START Extracted information

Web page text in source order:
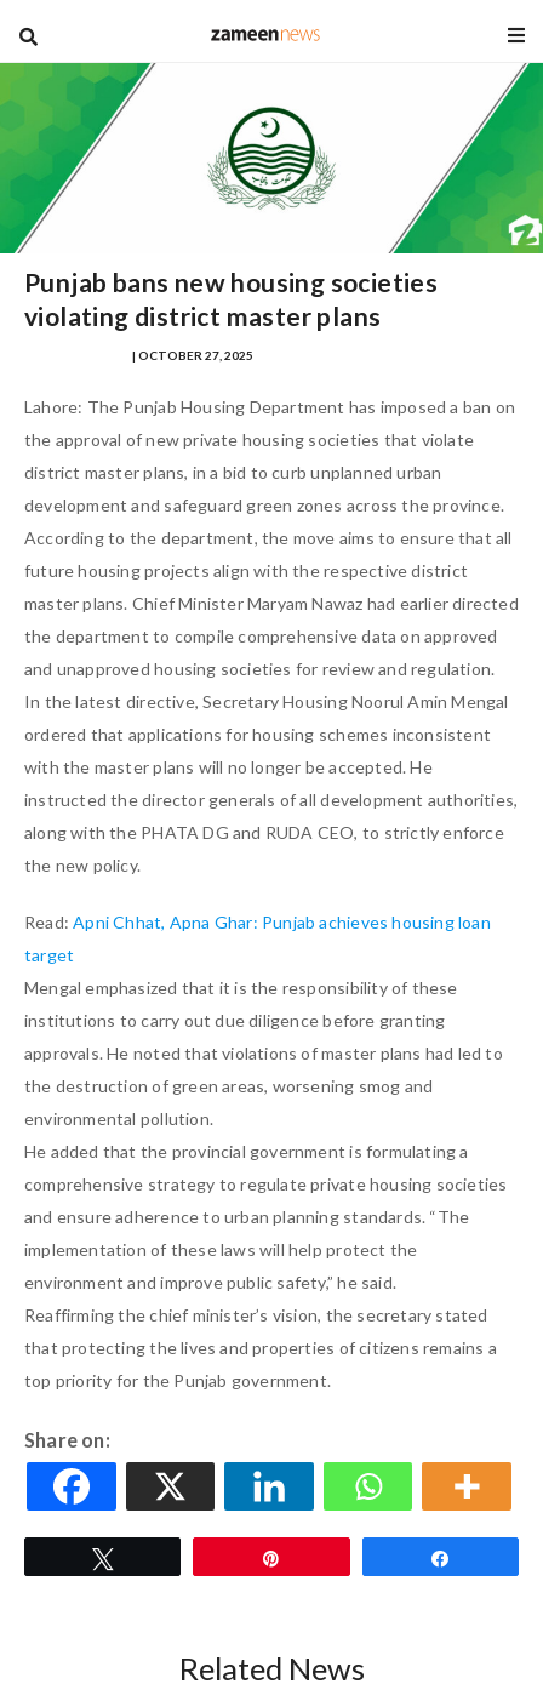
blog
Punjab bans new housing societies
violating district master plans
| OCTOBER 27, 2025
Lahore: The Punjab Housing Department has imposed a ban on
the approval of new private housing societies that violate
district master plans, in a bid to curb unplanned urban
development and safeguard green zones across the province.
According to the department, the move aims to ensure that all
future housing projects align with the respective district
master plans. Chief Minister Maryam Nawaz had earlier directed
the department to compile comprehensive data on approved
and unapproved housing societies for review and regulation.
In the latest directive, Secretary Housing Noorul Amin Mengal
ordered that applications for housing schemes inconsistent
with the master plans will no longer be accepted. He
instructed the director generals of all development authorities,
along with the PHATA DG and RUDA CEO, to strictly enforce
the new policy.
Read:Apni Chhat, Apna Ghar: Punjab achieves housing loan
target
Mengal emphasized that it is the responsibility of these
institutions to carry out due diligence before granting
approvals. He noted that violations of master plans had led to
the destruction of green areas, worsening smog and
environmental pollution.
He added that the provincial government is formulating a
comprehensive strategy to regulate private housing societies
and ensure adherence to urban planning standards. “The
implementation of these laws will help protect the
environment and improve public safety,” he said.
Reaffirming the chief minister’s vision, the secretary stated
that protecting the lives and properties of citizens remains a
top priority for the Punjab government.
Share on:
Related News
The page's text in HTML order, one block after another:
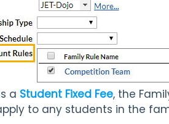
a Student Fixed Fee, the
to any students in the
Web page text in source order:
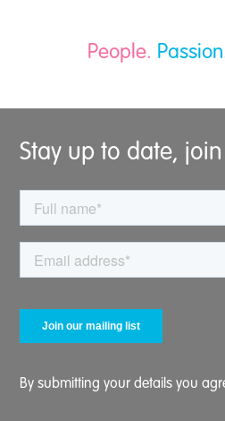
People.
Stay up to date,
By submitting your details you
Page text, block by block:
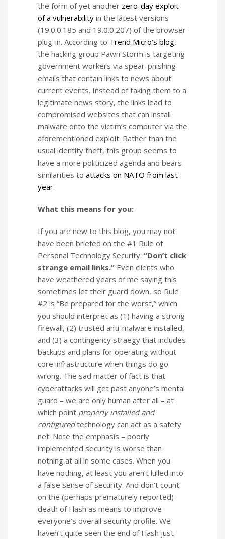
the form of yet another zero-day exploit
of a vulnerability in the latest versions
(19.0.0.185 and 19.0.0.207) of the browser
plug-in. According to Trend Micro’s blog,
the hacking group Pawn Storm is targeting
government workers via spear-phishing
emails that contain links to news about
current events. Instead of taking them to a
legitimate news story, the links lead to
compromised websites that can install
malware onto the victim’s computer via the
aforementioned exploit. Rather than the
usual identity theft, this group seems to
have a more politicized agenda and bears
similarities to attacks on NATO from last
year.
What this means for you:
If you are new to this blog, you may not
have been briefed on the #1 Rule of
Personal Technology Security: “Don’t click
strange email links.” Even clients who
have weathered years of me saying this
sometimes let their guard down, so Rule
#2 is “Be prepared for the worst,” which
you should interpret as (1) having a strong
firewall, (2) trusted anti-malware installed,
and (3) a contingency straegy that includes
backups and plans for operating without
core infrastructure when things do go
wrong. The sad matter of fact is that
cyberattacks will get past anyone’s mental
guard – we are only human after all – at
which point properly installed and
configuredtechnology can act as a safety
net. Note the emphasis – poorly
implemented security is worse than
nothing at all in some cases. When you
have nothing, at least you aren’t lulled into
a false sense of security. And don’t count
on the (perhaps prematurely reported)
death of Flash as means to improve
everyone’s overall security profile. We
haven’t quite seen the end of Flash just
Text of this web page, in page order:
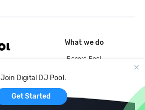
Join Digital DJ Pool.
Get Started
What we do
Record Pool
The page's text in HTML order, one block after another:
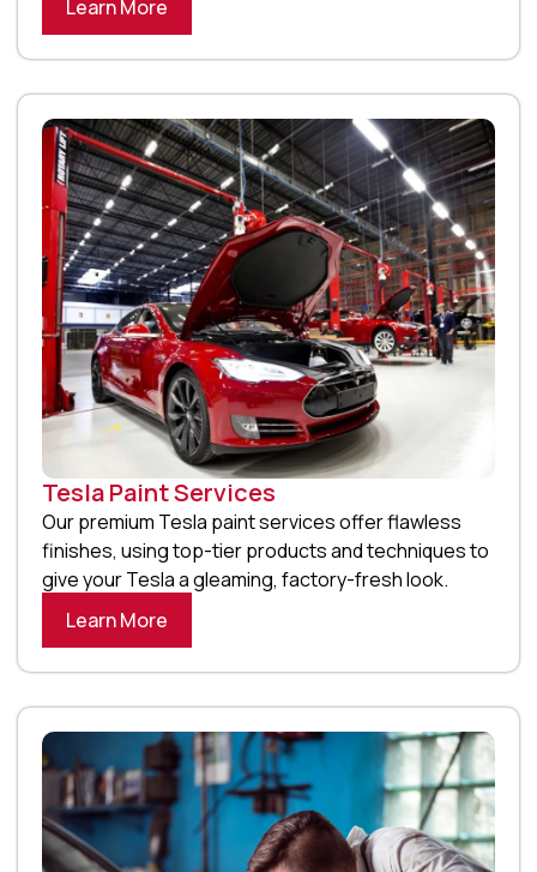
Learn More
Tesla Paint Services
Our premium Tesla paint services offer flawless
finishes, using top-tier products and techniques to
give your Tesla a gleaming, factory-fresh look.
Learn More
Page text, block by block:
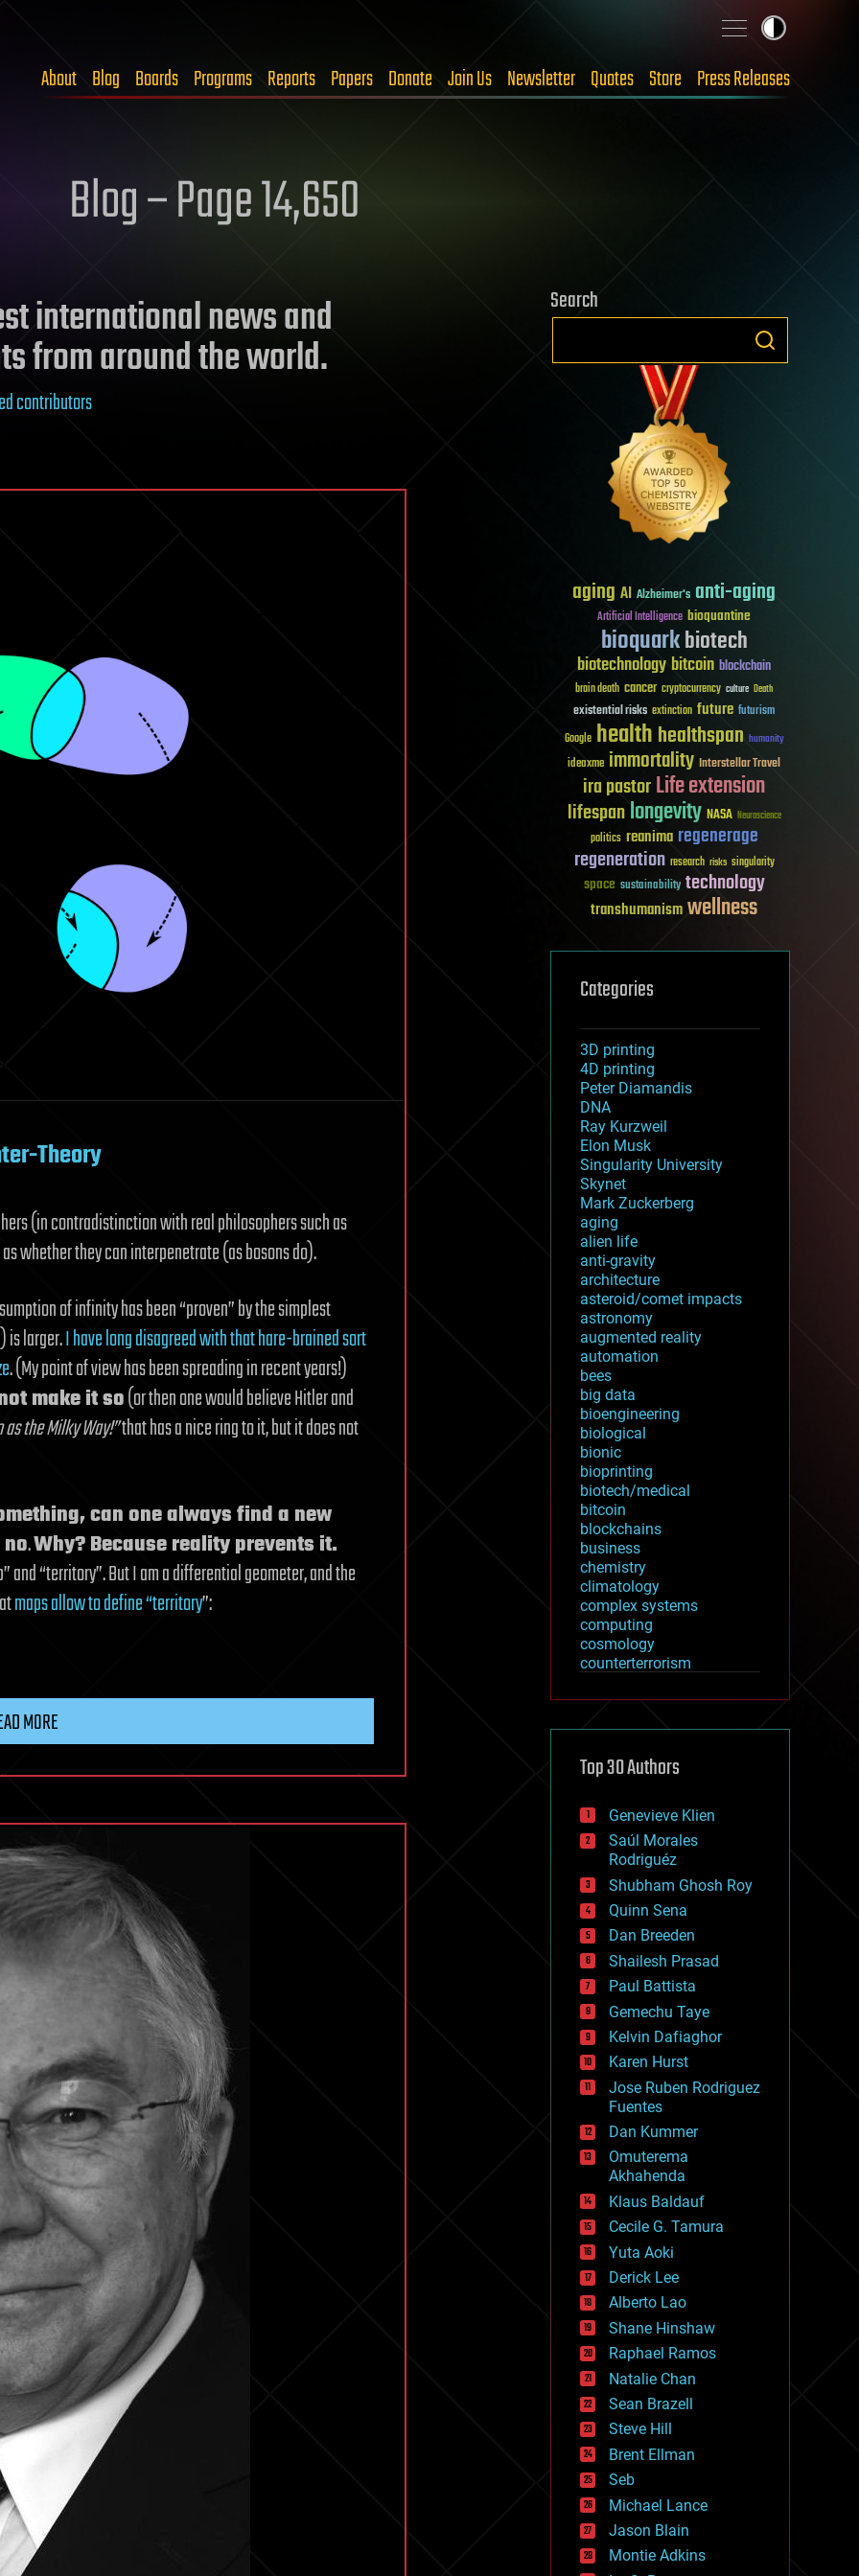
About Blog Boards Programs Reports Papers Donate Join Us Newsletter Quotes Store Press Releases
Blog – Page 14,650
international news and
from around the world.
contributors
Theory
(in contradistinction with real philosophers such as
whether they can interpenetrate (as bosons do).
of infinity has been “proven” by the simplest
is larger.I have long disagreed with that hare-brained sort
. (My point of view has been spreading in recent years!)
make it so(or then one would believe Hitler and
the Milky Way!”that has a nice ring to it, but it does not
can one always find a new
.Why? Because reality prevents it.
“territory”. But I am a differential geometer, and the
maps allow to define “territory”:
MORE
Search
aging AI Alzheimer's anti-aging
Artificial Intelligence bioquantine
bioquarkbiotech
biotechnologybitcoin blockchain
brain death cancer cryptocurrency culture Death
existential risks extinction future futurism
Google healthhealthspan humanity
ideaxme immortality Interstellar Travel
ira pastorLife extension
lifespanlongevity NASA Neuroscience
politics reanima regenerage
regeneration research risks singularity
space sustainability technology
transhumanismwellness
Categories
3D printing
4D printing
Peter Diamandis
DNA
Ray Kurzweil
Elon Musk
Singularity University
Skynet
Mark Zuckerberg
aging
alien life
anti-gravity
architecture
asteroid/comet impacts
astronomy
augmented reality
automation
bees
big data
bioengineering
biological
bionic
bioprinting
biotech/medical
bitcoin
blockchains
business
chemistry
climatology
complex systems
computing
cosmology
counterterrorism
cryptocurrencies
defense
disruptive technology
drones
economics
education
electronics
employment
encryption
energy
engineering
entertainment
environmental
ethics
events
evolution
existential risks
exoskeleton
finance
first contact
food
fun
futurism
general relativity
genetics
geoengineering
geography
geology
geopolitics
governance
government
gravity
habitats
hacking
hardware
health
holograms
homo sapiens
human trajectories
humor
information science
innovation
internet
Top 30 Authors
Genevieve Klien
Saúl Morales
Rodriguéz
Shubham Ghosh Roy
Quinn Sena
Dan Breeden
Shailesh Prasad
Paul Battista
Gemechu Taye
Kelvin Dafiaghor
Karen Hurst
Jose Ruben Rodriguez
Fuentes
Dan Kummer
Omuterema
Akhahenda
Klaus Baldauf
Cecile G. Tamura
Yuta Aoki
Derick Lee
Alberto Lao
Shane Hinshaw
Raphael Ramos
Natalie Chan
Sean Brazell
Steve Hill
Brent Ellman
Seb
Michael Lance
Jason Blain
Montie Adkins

END Extracted information

The word to find is "years". Copy every line of the records that holds it.

> **Solution to this task**:
have weathered years of me saying this
. (My point of view has been spreading in recent years!)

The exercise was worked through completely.